Online Learning with Survival Data

This was part of Advances in Quantitative Medical Care

Arielle Anderer, Cornell University

Wednesday, February 4, 2026

Abstract: Often, decision makers perform online learning with a time-to-event outcome, in which the goal is to increase or reduce the amount of time until some event occurs. Examples span disciplines from marketing (e.g. testing interventions to increase the length of time a customer subscribes) to healthcare (e.g. testing outreach modalities to reduce the time until a patient performs an overdue health screening). Time-to-event outcomes present challenges to multi-armed bandit algorithms, which typically expect the delay between giving an intervention and observing the outcome to be uninformative about the outcome itself.

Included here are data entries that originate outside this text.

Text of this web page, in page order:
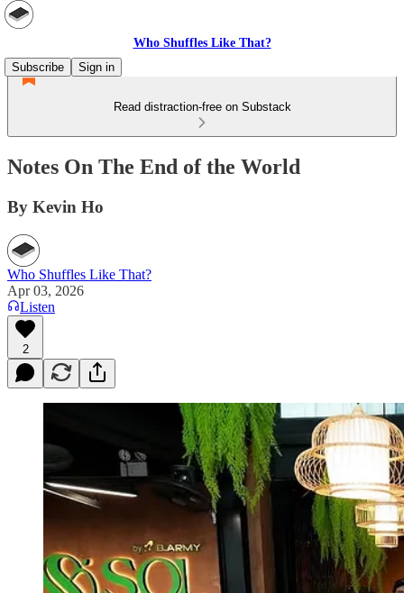
Who Shuffles Like That?
Subscribe
Sign in
Read distraction-free on Substack
Notes On The End of the World
By Kevin Ho
Who Shuffles Like That?
Apr 03, 2026
Listen
2
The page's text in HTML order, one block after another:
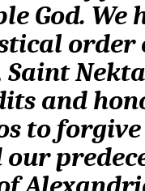
God. We
order
Saint
and
to
our
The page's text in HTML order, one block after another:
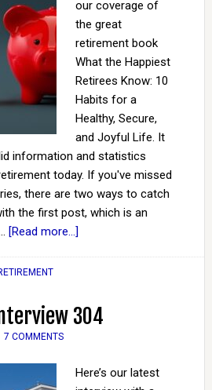
our coverage of
the great
retirement book
What the Happiest
Retirees Know: 10
Habits for a
Healthy, Secure,
and Joyful Life. It
information and statistics
today. If you've missed
there are two ways to catch
the first post, which is an
[Read more...]
304
7 COMMENTS
Here’s our latest
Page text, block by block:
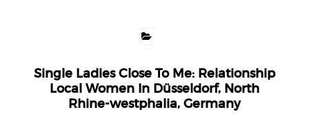
Single Ladies Close To Me: Relationship
Local Women In Düsseldorf, North
Rhine-westphalia, Germany
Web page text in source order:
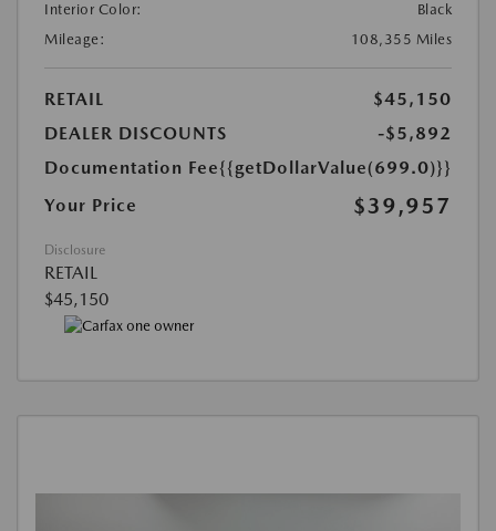
Interior Color:
Black
Mileage:
108,355 Miles
RETAIL
$45,150
DEALER DISCOUNTS
-$5,892
Documentation Fee{{getDollarValue(699.0)}}
Your Price
$39,957
Disclosure
RETAIL
$45,150
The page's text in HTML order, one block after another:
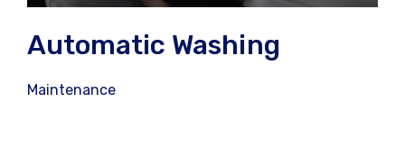
Automatic Washing
Maintenance
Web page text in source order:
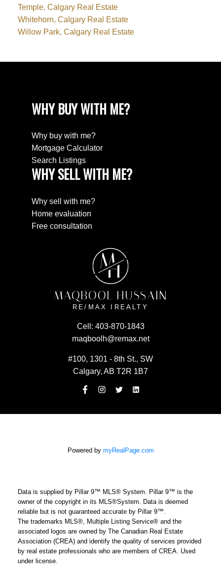
Temple, Calgary Real Estate
Whitehorn, Calgary Real Estate
Willow Park, Calgary Real Estate
WHY BUY WITH ME?
Why buy with me?
Mortgage Calculator
Search Listings
WHY SELL WITH ME?
Why sell with me?
Home evaluation
Free consultation
M
H
MAQBOOL HUSSAIN
RE/MAX IREALTY
Cell: 403-870-1843
maqboolh@remax.net
#100, 1301 - 8th St., SW
Calgary, AB T2R 1B7
Powered by myRealPage.com
Data is supplied by Pillar 9™ MLS® System. Pillar 9™ is the
owner of the copyright in its MLS®System. Data is deemed
reliable but is not guaranteed accurate by Pillar 9™.
The trademarks MLS®, Multiple Listing Service® and the
associated logos are owned by The Canadian Real Estate
Association (CREA) and identify the quality of services provided
by real estate professionals who are members of CREA. Used
under license.
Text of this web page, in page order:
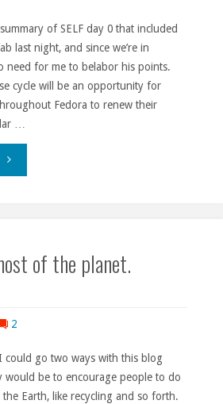
of SELF day 0 that included
last night, and since we’re in
need for me to belabor his points.
cycle will be an opportunity for
Fedora to renew their
…
of the planet.
2
could go two ways with this blog
would be to encourage people to do
Earth, like recycling and so forth.
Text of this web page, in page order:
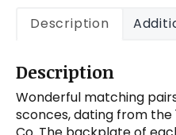
Co.Description
Description
Wonderful matching
sconces, dating from the
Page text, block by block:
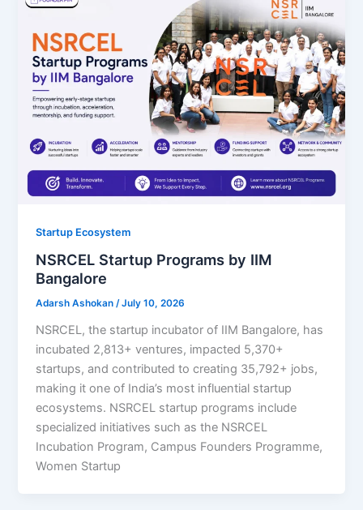
Startup Ecosystem
NSRCEL Startup Programs by IIM
Bangalore
Adarsh Ashokan/July 10, 2026
NSRCEL, the startup incubator of IIM Bangalore, has
incubated 2,813+ ventures, impacted 5,370+
startups, and contributed to creating 35,792+ jobs,
making it one of India’s most influential startup
ecosystems. NSRCEL startup programs include
specialized initiatives such as the NSRCEL
Incubation Program, Campus Founders Programme,
Women Startup
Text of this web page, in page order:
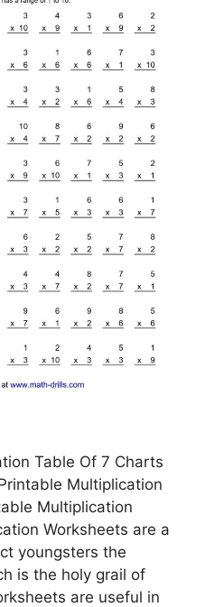
Table Of 7 Charts
Multiplication
Multiplication
Worksheets are a
youngsters the
is the holy grail of
are useful in
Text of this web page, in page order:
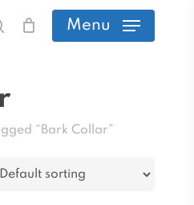
search
Menu
“Bark Collar”
Close
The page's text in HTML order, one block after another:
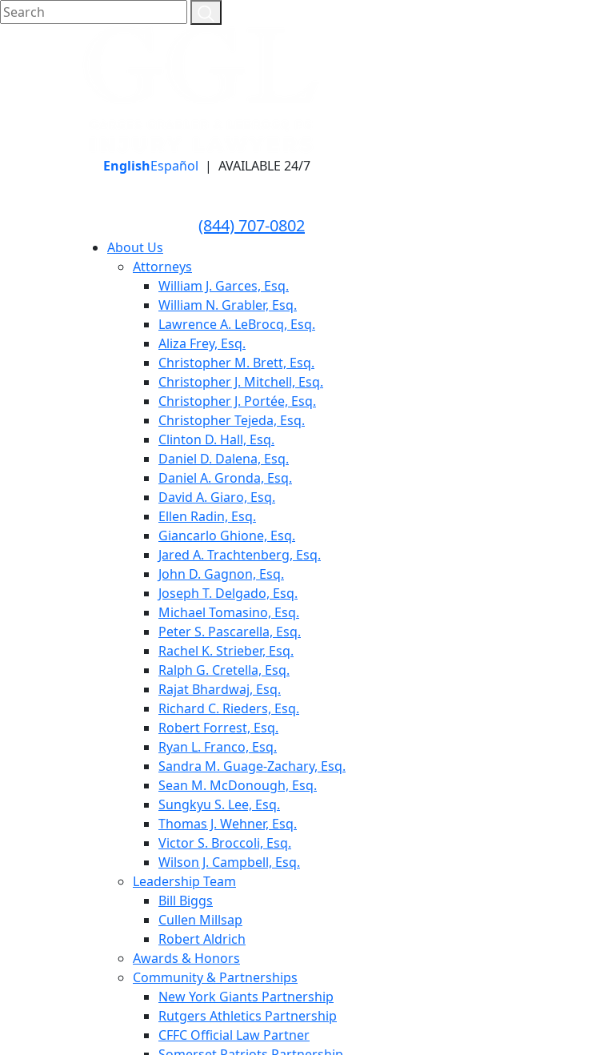
EnglishEspañol | AVAILABLE 24/7
(844) 707-0802
About Us
Attorneys
William J. Garces, Esq.
William N. Grabler, Esq.
Lawrence A. LeBrocq, Esq.
Aliza Frey, Esq.
Christopher M. Brett, Esq.
Christopher J. Mitchell, Esq.
Christopher J. Portée, Esq.
Christopher Tejeda, Esq.
Clinton D. Hall, Esq.
Daniel D. Dalena, Esq.
Daniel A. Gronda, Esq.
David A. Giaro, Esq.
Ellen Radin, Esq.
Giancarlo Ghione, Esq.
Jared A. Trachtenberg, Esq.
John D. Gagnon, Esq.
Joseph T. Delgado, Esq.
Michael Tomasino, Esq.
Peter S. Pascarella, Esq.
Rachel K. Strieber, Esq.
Ralph G. Cretella, Esq.
Rajat Bhardwaj, Esq.
Richard C. Rieders, Esq.
Robert Forrest, Esq.
Ryan L. Franco, Esq.
Sandra M. Guage-Zachary, Esq.
Sean M. McDonough, Esq.
Sungkyu S. Lee, Esq.
Thomas J. Wehner, Esq.
Victor S. Broccoli, Esq.
Wilson J. Campbell, Esq.
Leadership Team
Bill Biggs
Cullen Millsap
Robert Aldrich
Awards & Honors
Community & Partnerships
New York Giants Partnership
Rutgers Athletics Partnership
CFFC Official Law Partner
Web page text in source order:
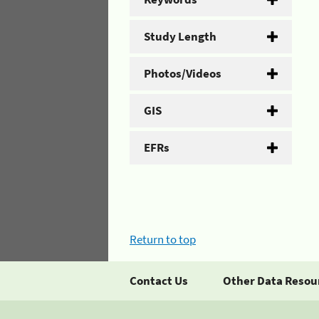
Study Length
Photos/Videos
GIS
EFRs
Return to top
Contact Us Other Data
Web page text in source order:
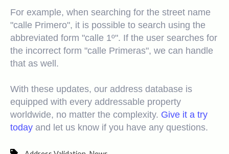
For example, when searching for the street name
"calle Primero", it is possible to search using the
abbreviated form "calle 1º". If the user searches for
the incorrect form "calle Primeras", we can handle
that as well.
With these updates, our address database is
equipped with every addressable property
worldwide, no matter the complexity. Give it a try
today and let us know if you have any questions.
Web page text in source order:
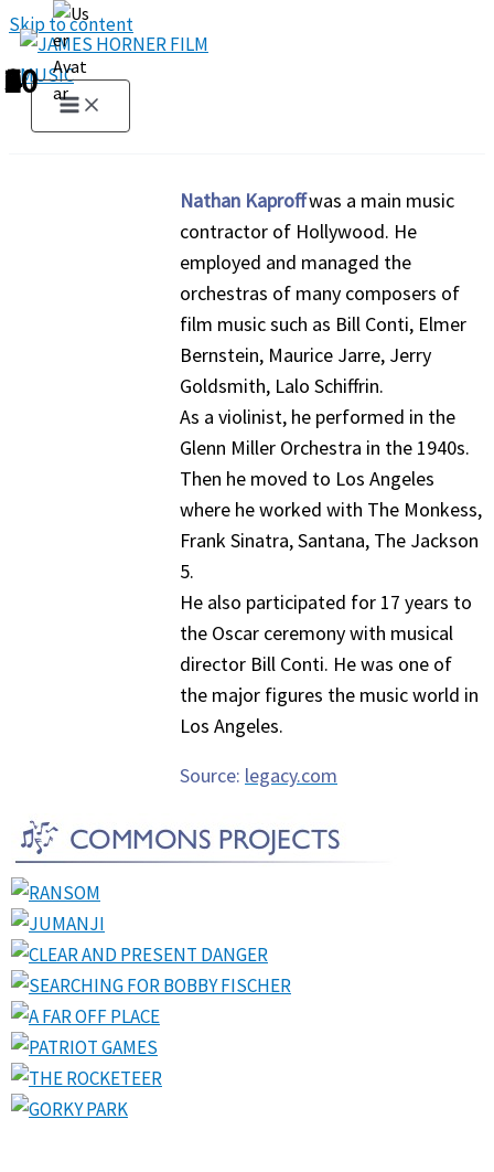
Skip to content
Nathan Kaproffwas a main music
contractor of Hollywood. He
employed and managed the
orchestras of many composers of
film music such as Bill Conti, Elmer
Bernstein, Maurice Jarre, Jerry
Goldsmith, Lalo Schiffrin.
As a violinist, he performed in the
Glenn Miller Orchestra in the 1940s.
Then he moved to Los Angeles
where he worked with The Monkess,
Frank Sinatra, Santana, The Jackson
5.
He also participated for 17 years to
the Oscar ceremony with musical
director Bill Conti. He was one of
the major figures the music world in
Los Angeles.
Source: legacy.com
1
2
3
4
5
6
7
8
9
10
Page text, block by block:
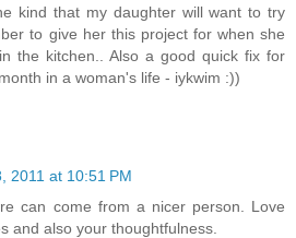
kind that my daughter will want to try
to give her this project for when she
the kitchen.. Also a good quick fix for
in a woman's life - iykwim :))
2011 at 10:51 PM
can come from a nicer person. Love
and also your thoughtfulness.
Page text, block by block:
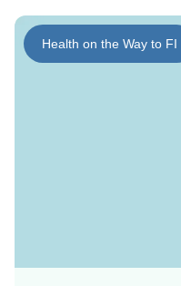
Health on the Way to FI
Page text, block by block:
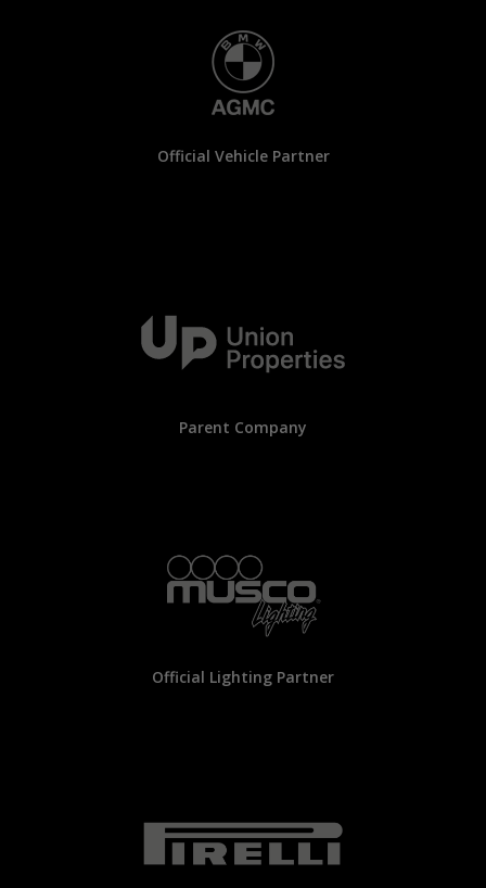
Official Vehicle Partner
Parent Company
Official Lighting Partner
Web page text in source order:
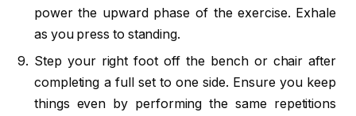
power the upward phase of the exercise. Exhale
as you press to standing.
Step your right foot off the bench or chair after
completing a full set to one side. Ensure you keep
things even by performing the same repetitions
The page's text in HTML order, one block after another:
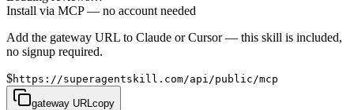
Install via MCP — no account needed
Add the gateway URL to Claude or Cursor — this skill is included,
no signup required.
$https://superagentskill.com/api/public/mcp
gateway URL copy
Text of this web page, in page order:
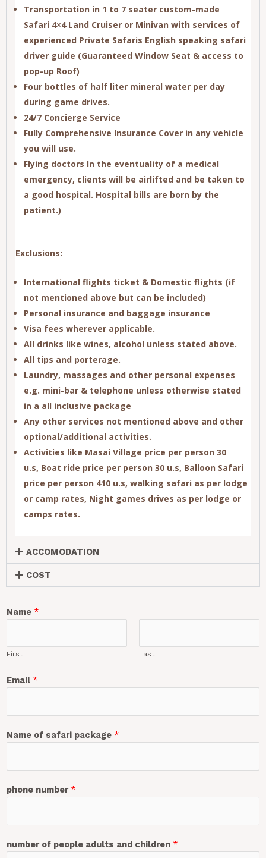
Transportation in 1 to 7 seater custom-made
Safari 4×4 Land Cruiser or Minivan with services of
experienced Private Safaris English speaking safari
driver guide (Guaranteed Window Seat & access to
pop-up Roof)
Four bottles of half liter mineral water per day
during game drives.
24/7 Concierge Service
Fully Comprehensive Insurance Cover in any vehicle
you will use.
Flying doctors In the eventuality of a medical
emergency, clients will be airlifted and be taken to
a good hospital. Hospital bills are born by the
patient.)
Exclusions:
International flights ticket & Domestic flights (if
not mentioned above but can be included)
Personal insurance and baggage insurance
Visa fees wherever applicable.
All drinks like wines, alcohol unless stated above.
All tips and porterage.
Laundry, massages and other personal expenses
e.g. mini-bar & telephone unless otherwise stated
in a all inclusive package
Any other services not mentioned above and other
optional/additional activities.
Activities like Masai Village price per person 30
u.s, Boat ride price per person 30 u.s, Balloon Safari
price per person 410 u.s, walking safari as per lodge
or camp rates, Night games drives as per lodge or
camps rates.
ACCOMODATION
COST
Name *
First Last
Email *
Name of safari package *
phone number *
number of people adults and children *
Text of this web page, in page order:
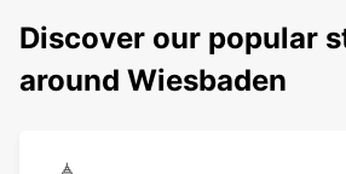
Discover our popular
around Wiesbaden
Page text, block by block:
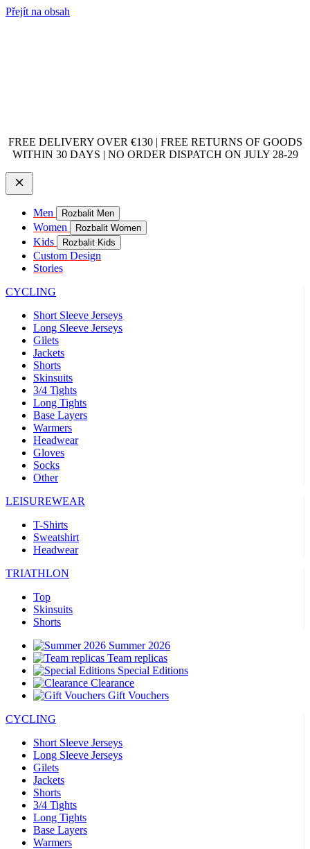
Přejít na obsah
FREE DELIVERY OVER €130 | FREE RETURNS OF GOODS
WITHIN 30 DAYS | NO ORDER DISPATCH ON JULY 28-29
Men Rozbalit Men
Women Rozbalit Women
Kids Rozbalit Kids
Custom Design
Stories
CYCLING
Short Sleeve Jerseys
Long Sleeve Jerseys
Gilets
Jackets
Shorts
Skinsuits
3/4 Tights
Long Tights
Base Layers
Warmers
Headwear
Gloves
Socks
Other
LEISUREWEAR
T-Shirts
Sweatshirt
Headwear
TRIATHLON
Top
Skinsuits
Shorts
Summer 2026
Team replicas
Special Editions
Clearance
Gift Vouchers
CYCLING
Short Sleeve Jerseys
Long Sleeve Jerseys
Gilets
Jackets
Shorts
3/4 Tights
Long Tights
Base Layers
Warmers
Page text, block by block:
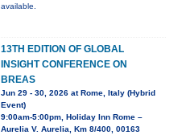
available.
13TH EDITION OF GLOBAL
INSIGHT CONFERENCE ON
BREAS
Jun 29 - 30, 2026 at Rome, Italy (Hybrid
Event)
9:00am-5:00pm, Holiday Inn Rome –
Aurelia V. Aurelia, Km 8/400, 00163

As a result, bandit algorithms for these outcomes often resort to dichotomization -- selecting a fixed time threshold and defining outcomes based on whether an event occurs before or after the selected threshold. We propose alternative bandit algorithms based on the Cox Proportional Hazards model. We analytically show that dichotomization can be very costly -- it can increase regret by 40% or more across a range of scenarios; the situation is even worse once we introduce uncertainty about the rate of outcomes. We numerically show robust benefits using a real-world dataset of time-to-event outcomes explored in healthcare screening.